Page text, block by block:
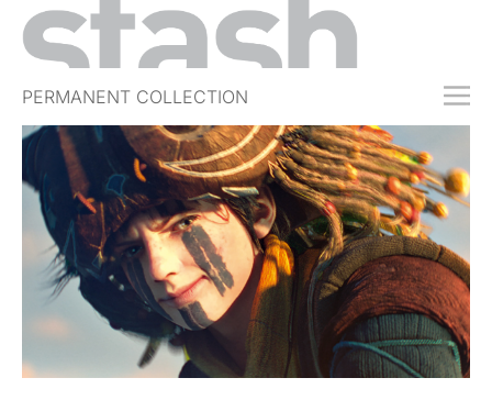
PERMANENT COLLECTION
FREE TRIAL
SUBSCRIBE
SUBMIT
ABOUT
SHOP
JOBS
EVENTS
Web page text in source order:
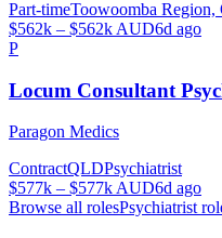
Part-timeToowoomba Region,
$562k – $562k AUD6d ago
P
Locum Consultant
Paragon Medics
ContractQLDPsychiatrist
$577k – $577k AUD6d ago
Browse all rolesPsychiatrist
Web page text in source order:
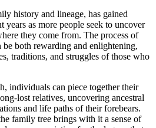
history and lineage, has gained
years as more people seek to uncover
they come from. The process of
be both rewarding and enlightening,
traditions, and struggles of those who
individuals can piece together their
lost relatives, uncovering ancestral
and life paths of their forebears.
family tree brings with it a sense of
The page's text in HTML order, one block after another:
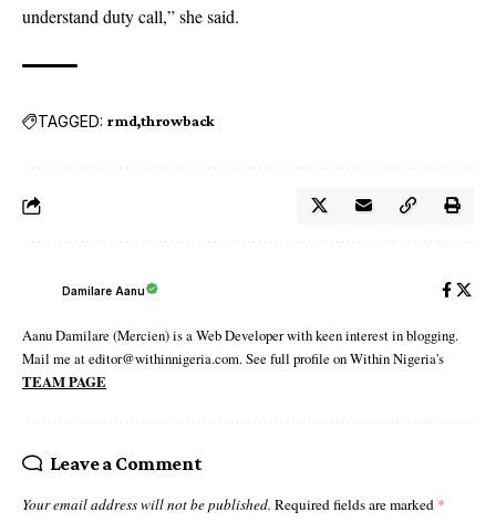
understand duty call,” she said.
TAGGED: rmd throwback
Damilare Aanu
Aanu Damilare (Mercien) is a Web Developer with keen interest in blogging.
Mail me at editor@withinnigeria.com. See full profile on Within Nigeria's
TEAM PAGE
Leave a Comment
Your email address will not be published. Required fields are marked *
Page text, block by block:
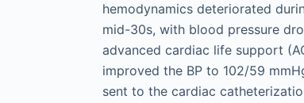
hemodynamics deteriorated
mid-30s, with blood pressure
advanced cardiac life support
improved the BP to 102/59
sent to the cardiac
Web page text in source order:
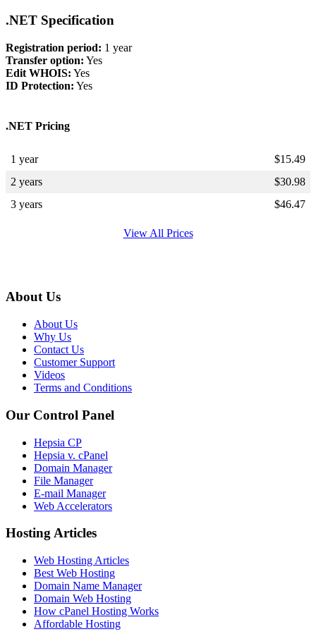
.NET Specification
Registration period: 1 year
Transfer option: Yes
Edit WHOIS: Yes
ID Protection: Yes
.NET Pricing
1 year $15.49
2 years
$30.98
3 years
$46.47
View All Prices
About Us
About Us
Why Us
Contact Us
Customer Support
Videos
Terms and Conditions
Our Control Panel
Hepsia CP
Hepsia v. cPanel
Domain Manager
File Manager
E-mail Manager
Web Accelerators
Hosting Articles
Web Hosting Articles
Best Web Hosting
Domain Name Manager
Domain Web Hosting
How cPanel Hosting Works
Affordable Hosting
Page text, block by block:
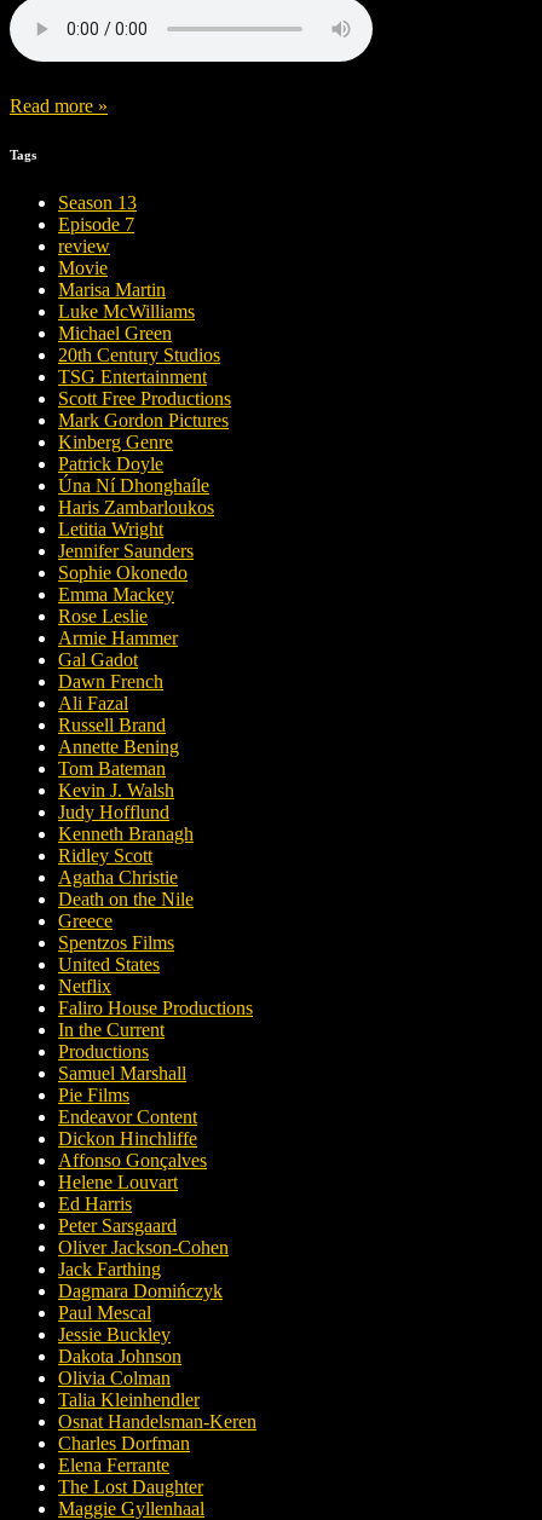
Read more »
Tags
Season 13
Episode 7
review
Movie
Marisa Martin
Luke McWilliams
Michael Green
20th Century Studios
TSG Entertainment
Scott Free Productions
Mark Gordon Pictures
Kinberg Genre
Patrick Doyle
Úna Ní Dhonghaíle
Haris Zambarloukos
Letitia Wright
Jennifer Saunders
Sophie Okonedo
Emma Mackey
Rose Leslie
Armie Hammer
Gal Gadot
Dawn French
Ali Fazal
Russell Brand
Annette Bening
Tom Bateman
Kevin J. Walsh
Judy Hofflund
Kenneth Branagh
Ridley Scott
Agatha Christie
Death on the Nile
Greece
Spentzos Films
United States
Netflix
Faliro House Productions
In the Current
Productions
Samuel Marshall
Pie Films
Endeavor Content
Dickon Hinchliffe
Affonso Gonçalves
Helene Louvart
Ed Harris
Peter Sarsgaard
Oliver Jackson-Cohen
Jack Farthing
Dagmara Domińczyk
Paul Mescal
Jessie Buckley
Dakota Johnson
Olivia Colman
Talia Kleinhendler
Osnat Handelsman-Keren
Charles Dorfman
Elena Ferrante
The Lost Daughter
Maggie Gyllenhaal
·····
> [WORK TO BE COMPLETED] In the listing above, find each line with the word "life" and copy it out.

> [SOLUTION FOR THIS EXERCISE]
and life paths of their forebears.
advanced cardiac life support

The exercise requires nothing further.